[Collected data]
== Segment start ==
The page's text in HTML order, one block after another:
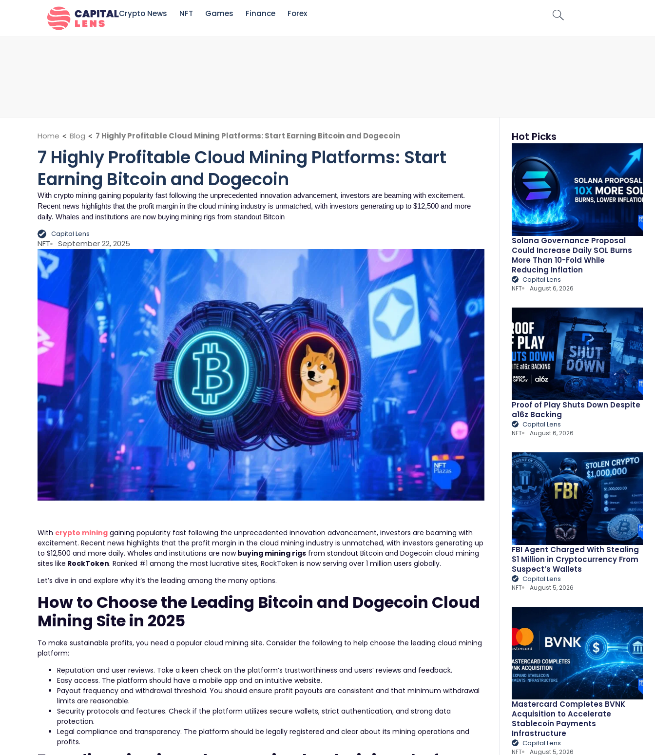
Crypto News NFT Games Finance Forex
Home <Blog < 7 Highly Profitable Cloud Mining Platforms: Start Earning Bitcoin and Dogecoin
7 Highly Profitable Cloud Mining Platforms: Start
Earning Bitcoin and Dogecoin
With crypto mining gaining popularity fast following the unprecedented innovation advancement, investors are beaming with excitement.
Recent news highlights that the profit margin in the cloud mining industry is unmatched, with investors generating up to $12,500 and more
daily. Whales and institutions are now buying mining rigs from standout Bitcoin
Capital Lens
NFT September 22, 2025
With crypto mining gaining popularity fast following the unprecedented innovation advancement, investors are beaming with
excitement. Recent news highlights that the profit margin in the cloud mining industry is unmatched, with investors generating up
to $12,500 and more daily. Whales and institutions are nowbuying mining rigs from standout Bitcoin and Dogecoin cloud mining
sites like RockToken. Ranked #1 among the most lucrative sites, RockToken is now serving over 1 million users globally.
Let’s dive in and explore why it’s the leading among the many options.
How to Choose the Leading Bitcoin and Dogecoin Cloud
Mining Site in 2025
To make sustainable profits, you need a popular cloud mining site. Consider the following to help choose the leading cloud mining
platform:
Reputation and user reviews. Take a keen check on the platform’s trustworthiness and users’ reviews and feedback.
Easy access. The platform should have a mobile app and an intuitive website.
Payout frequency and withdrawal threshold. You should ensure profit payouts are consistent and that minimum withdrawal
limits are reasonable.
Security protocols and features. Check if the platform utilizes secure wallets, strict authentication, and strong data
protection.
Legal compliance and transparency. The platform should be legally registered and clear about its mining operations and
profits.
Hot Picks
Solana Governance Proposal
Could Increase Daily SOL Burns
More Than 10-Fold While
Reducing Inflation
Capital Lens
NFT August 6, 2026
Proof of Play Shuts Down Despite
a16z Backing
Capital Lens
NFT August 6, 2026
FBI Agent Charged With Stealing
$1 Million in Cryptocurrency From
Suspect’s Wallets
Capital Lens
NFT August 5, 2026
Mastercard Completes BVNK
Acquisition to Accelerate
Stablecoin Payments
Infrastructure
Capital Lens
NFT August 5, 2026
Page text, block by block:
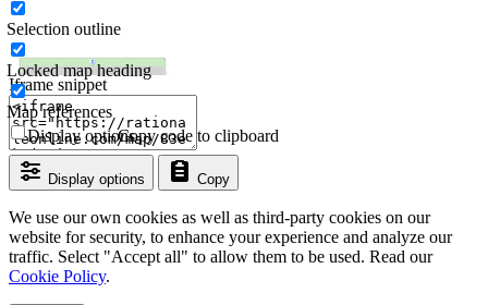
Iframe snippet
Display options Copy
Copy code to clipboard
Display options
Selection outline
Locked map heading
Map references
We use our own cookies as well as third-party cookies on our
website for security, to enhance your experience and analyze our
traffic. Select "Accept all" to allow them to be used. Read our
Cookie Policy.
== Segment end ==
_Instructions to follow_
Each line from the first line of the entries through the line containing "Easy access. The" should be duplicated word for word, and nothing more; the pictures stay out.

_Output of the exercise_
The page's text in HTML order, one block after another:
Crypto News NFT Games Finance Forex
Home <Blog < 7 Highly Profitable Cloud Mining Platforms: Start Earning Bitcoin and Dogecoin
7 Highly Profitable Cloud Mining Platforms: Start
Earning Bitcoin and Dogecoin
With crypto mining gaining popularity fast following the unprecedented innovation advancement, investors are beaming with excitement.
Recent news highlights that the profit margin in the cloud mining industry is unmatched, with investors generating up to $12,500 and more
daily. Whales and institutions are now buying mining rigs from standout Bitcoin
Capital Lens
NFT September 22, 2025
With crypto mining gaining popularity fast following the unprecedented innovation advancement, investors are beaming with
excitement. Recent news highlights that the profit margin in the cloud mining industry is unmatched, with investors generating up
to $12,500 and more daily. Whales and institutions are nowbuying mining rigs from standout Bitcoin and Dogecoin cloud mining
sites like RockToken. Ranked #1 among the most lucrative sites, RockToken is now serving over 1 million users globally.
Let’s dive in and explore why it’s the leading among the many options.
How to Choose the Leading Bitcoin and Dogecoin Cloud
Mining Site in 2025
To make sustainable profits, you need a popular cloud mining site. Consider the following to help choose the leading cloud mining
platform:
Reputation and user reviews. Take a keen check on the platform’s trustworthiness and users’ reviews and feedback.
Easy access. The platform should have a mobile app and an intuitive website.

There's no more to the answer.